Let $G$ be a finite directed graph with vertex set $V$ and an edge set $E$. In this paper https://arxiv.org/pdf/1209.2578.pdf, another graph is constructed from $G$ called $R$-graph by the following way:
- On page 2, line-5 of the paper whose link is given above, Authors choose a partition $\{E^{-}, E^+\}$ of $E$.
- In page 2, line-13, for any $q, r \in V$, Authors choose a relation $\mathcal R(q, r) \subset E^{-}(q, r) \times E^+(q, r)$
I have doubts about this partition and relation. Whether this partition $\{E^{-}, E^+\}$, and relation $\mathcal R(q, r)$ are fixed or for any partition $\{E^{-}, E^+\}$ and relation $\mathcal R(q, r)$, we can construct $R$-graph?
Thanks in advance for your kind help.
Krieger is simply defining his notion of $\mathcal{R}$-graph. It is an object $\mathcal{G}_{\mathcal{R}}(\mathfrak{P},\mathcal{E}^-,\mathcal{E}^+)$, where $\mathfrak{P}$ is the vertex set of a finite directed graph with edge set $\mathcal{E}$, $\{\mathcal{E}^-,\mathcal{E}^+\}$ is a partition of $\mathcal{E}$, the graph satisfies certain conditions, and $\mathcal{R}$ is a relation on the edges that also satisfies certain conditions.
Specifically, for $\mathfrak{q},\mathfrak{r}\in\mathfrak{P}$ we define $\mathcal{E}^-(\mathfrak{q},\mathfrak{r})$ to be the set of edges in $\mathcal{E}^-$ from $\mathfrak{q}$ to $\mathfrak{r}$ and $\mathcal{E}^+(\mathfrak{q},\mathfrak{r})$ to be the set of edges in $\mathcal{E}^+$ from $\mathfrak{r}$ to $\mathfrak{q}$. For each $\mathfrak{q},\mathfrak{r}\in\mathfrak{P}$ we require that either both of these sets be empty or both be non-empty, and we further require that the directed graph $\langle\mathfrak{P},\mathcal{E}^-\rangle$ (and hence also ($\langle\mathfrak{P},\mathcal{E}^+\rangle$) be strongly connected.

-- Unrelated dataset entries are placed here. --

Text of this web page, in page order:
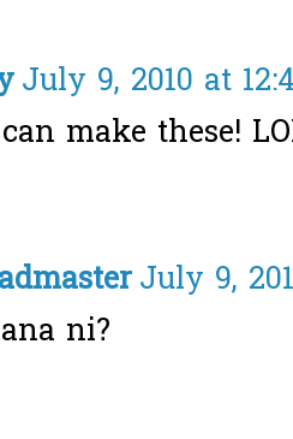
July 9, 2010 at
make these!
July 9,
ni?
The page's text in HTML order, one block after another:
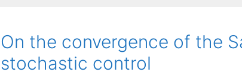
On the convergence of the
stochastic control
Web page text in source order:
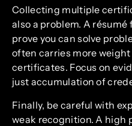
Collecting multiple
also a problem. A
prove you can solve
often carries more
certificates. Focus on
just accumulation of
Finally, be careful with
weak recognition. A high
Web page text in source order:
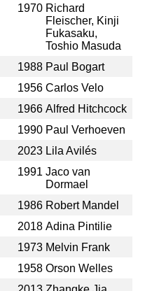
1970 Richard
Fleischer, Kinji
Fukasaku,
Toshio Masuda
1988 Paul Bogart
1956 Carlos Velo
1966 Alfred Hitchcock
1990 Paul Verhoeven
2023 Lila Avilés
1991 Jaco van
Dormael
1986 Robert Mandel
2018 Adina Pintilie
1973 Melvin Frank
1958 Orson Welles
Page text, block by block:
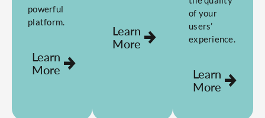
powerful
platform.
Learn
More
Learn
More
of your
users’
experience.
Learn
More
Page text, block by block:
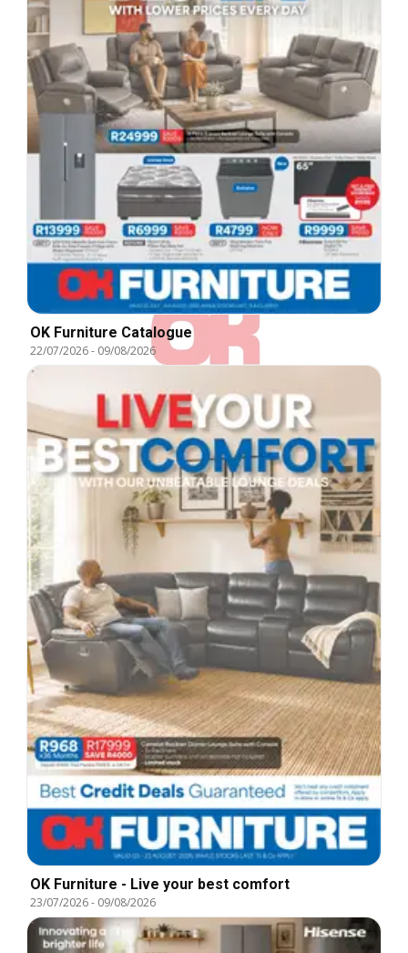
OK Furniture Catalogue
22/07/2026- 09/08/2026
OK Furniture - Live your best comfort
23/07/2026- 09/08/2026

The relation $\mathcal{R}$ is the union of relations $\mathcal{R}(\mathfrak{q},\mathfrak{r})\subseteq\mathcal{E}^-(\mathfrak{q},\mathfrak{r})\times\mathcal{E}^+(\mathfrak{q},\mathfrak{r})$ for $\mathfrak{q},\mathfrak{r}\in\mathfrak{P}$.
And that’s it: any object satisfying those conditions is an $\mathcal{R}$-graph in the sense of this definition. If you change any of the parameters — the vertex set $\mathfrak{P}$, the edge set $\mathcal{E}$, the partition of the edge set, or the relation $\mathcal{R}$ — you have either a different $\mathcal{R}$-graph, if the various structural conditions are still met, or something that is not an $\mathcal{R}$-graph.